DLP pricing varies by deployment model. Microsoft Purview DLP is included in Microsoft 365 E5 at no additional marginal cost, which is the cheapest entry point for Microsoft-centric estates. Standalone DLP from Symantec, Forcepoint, Trellix and Proofpoint runs roughly $5 to $15 per user per month depending on coverage (email-only at the low end, full multi-channel at the high end). Network DLP appliances add $30K to $300K in hardware plus $10K to $60K per year in maintenance. Cloud-native DLP (Netskope, Skyhigh Security, Microsoft Defender for Cloud Apps) is per-user per-month and scales linearly.
Do we need a separate data-classification tool?
For most organisations, the data-classification capability bundled into Microsoft Purview Information Protection is sufficient for the data pillar. Standalone classification tools (Boldon James, Titus, Fortra Classifier) make sense if you have heterogeneous file estates that span Microsoft 365 and non-Microsoft systems, or if you have very specific labelling taxonomies that need finer control than Purview offers. The cost difference is meaningful: standalone classification runs $5 to $12 per user per month on top of existing licensing, while Purview is roughly $5 to $7 per user per month for the full Information Protection suite within an E5 estate.
What is the difference between encryption at rest, in transit, and in use?
Encryption at rest protects data on disk; every modern cloud provider offers it by default at no marginal cost and most regulatory frameworks (GDPR, HIPAA, PCI-DSS) treat it as a baseline expectation. Encryption in transit protects data on the wire using TLS; also essentially free and a baseline expectation. Encryption in use is the harder problem: protecting data while it is being processed in memory by an application. Confidential computing platforms (Microsoft Azure Confidential Computing, AWS Nitro Enclaves, Google Confidential VMs) provide hardware-backed memory encryption. Premium for confidential compute over standard VMs is typically 15 to 35 percent at the cloud bill, plus engineering work to refactor applications to use it.
What about tokenisation?
Tokenisation replaces sensitive data (typically payment card numbers, account numbers, national identifiers) with a non-sensitive substitute that has no exploitable value. It is the dominant control for PCI-DSS scope reduction and is required for any system that handles primary account numbers. Cost runs $30K to $300K per year for platform plus per-transaction fees on processing volume. Vendors include Thales CipherTrust Tokenization, Protegrity, and the tokenisation services built into major payment processors.
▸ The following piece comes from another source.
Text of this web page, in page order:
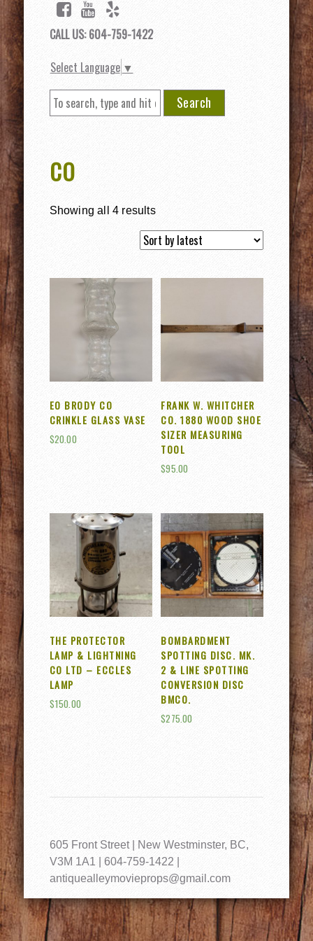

For PCI-DSS scope reduction, tokenisation can pay back rapidly: removing systems from PCI scope eliminates audit cost on those systems, which can offset tokenisation cost in the first year for mid-sized merchants.
Why is the data pillar usually deferred to Phase 3?
Because it depends on foundations the earlier pillars build. DLP without identity context is largely IP-based filtering, which catches obvious exfiltration but misses anything sophisticated. Classification without a clean data inventory produces labels that do not match reality. Tokenisation without application refactoring is half-effective at best. Each data control is more effective when the identity, device, network, and applications pillars are mature underneath it. CISA frames data as the fifth and most aspirational pillar in the maturity model for this reason. Most programmes that try to deploy data controls in Phase 1 spend twice as much for half the value compared to deploying them in Phase 3.
How much does the data pillar cost for a 500-user organisation?
Year-one data-pillar cost for a 500-user mid-market organisation is roughly $80K to $250K including DLP, classification, and basic tokenisation if PCI-DSS applies. Ongoing annual cost is roughly $60K to $160K. The Microsoft-bundled path (Purview within E5) lands at the lower end. A best-of-breed multi-vendor path with standalone DLP, standalone classification, and a tokenisation platform lands at the upper end. For regulated industries (financial services, healthcare, payments) the data-pillar share rises from the 10 to 15 percent base to 15 to 25 percent of total ZT spend.